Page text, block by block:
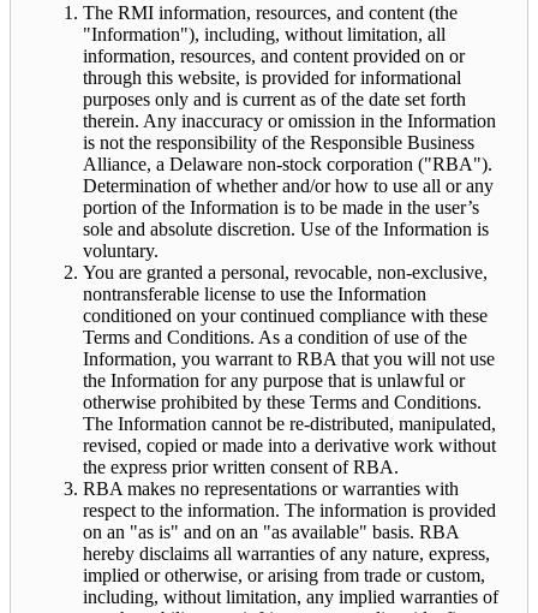
The RMI information, resources, and content (the
"Information"), including, without limitation, all
information, resources, and content provided on or
through this website, is provided for informational
purposes only and is current as of the date set forth
therein. Any inaccuracy or omission in the Information
is not the responsibility of the Responsible Business
Alliance, a Delaware non-stock corporation ("RBA").
Determination of whether and/or how to use all or any
portion of the Information is to be made in the user’s
sole and absolute discretion. Use of the Information is
voluntary.
You are granted a personal, revocable, non-exclusive,
nontransferable license to use the Information
conditioned on your continued compliance with these
Terms and Conditions. As a condition of use of the
Information, you warrant to RBA that you will not use
the Information for any purpose that is unlawful or
otherwise prohibited by these Terms and Conditions.
The Information cannot be re-distributed, manipulated,
revised, copied or made into a derivative work without
the express prior written consent of RBA.
RBA makes no representations or warranties with
respect to the information. The information is provided
on an "as is" and on an "as available" basis. RBA
hereby disclaims all warranties of any nature, express,
implied or otherwise, or arising from trade or custom,
including, without limitation, any implied warranties of
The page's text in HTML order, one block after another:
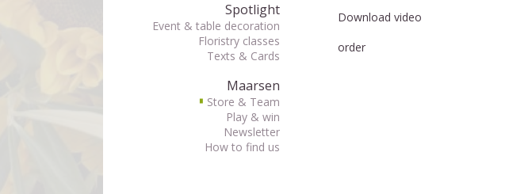
Spotlight
Event & table decoration
Floristry classes
Texts & Cards
Maarsen
▘ Store & Team
Play & win
Newsletter
How to find us
Download video
order
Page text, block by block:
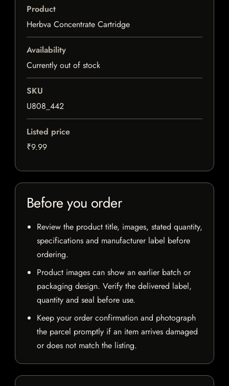
Product
Herbva Concentrate Cartridge
Availability
Currently out of stock
SKU
U808_442
Listed price
₹9.99
Before you order
Review the product title, images, stated quantity,
specifications and manufacturer label before
ordering.
Product images can show an earlier batch or
packaging design. Verify the delivered label,
quantity and seal before use.
Keep your order confirmation and photograph
the parcel promptly if an item arrives damaged
or does not match the listing.
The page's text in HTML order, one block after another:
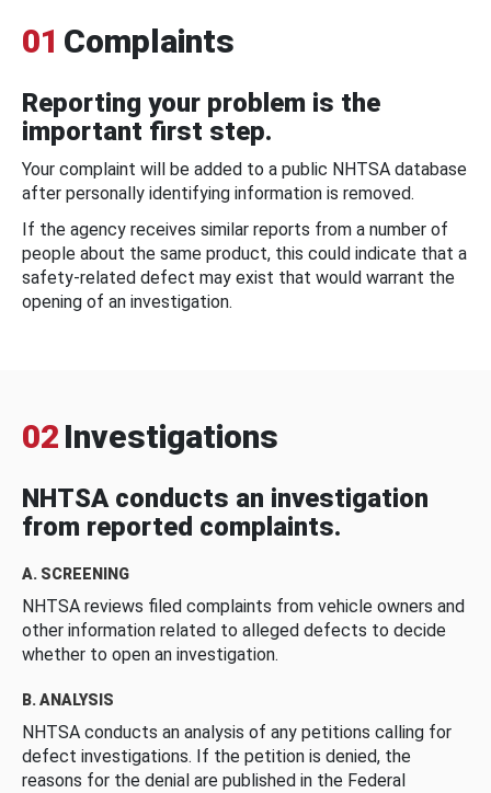
01 Complaints
Reporting your problem is the
important first step.
Your complaint will be added to a public NHTSA database
after personally identifying information is removed.
If the agency receives similar reports from a number of
people about the same product, this could indicate that a
safety-related defect may exist that would warrant the
opening of an investigation.
02 Investigations
NHTSA conducts an investigation
from reported complaints.
A. SCREENING
NHTSA reviews filed complaints from vehicle owners and
other information related to alleged defects to decide
whether to open an investigation.
B. ANALYSIS
NHTSA conducts an analysis of any petitions calling for
defect investigations. If the petition is denied, the
reasons for the denial are published in the Federal
○ ○ ○
▶ **TASK DESCRIPTION**: Looking at the material above, say how many of its lines include "Conditions", and give nothing besides the number.

▶ **OUTPUT OF THE TASK**: 2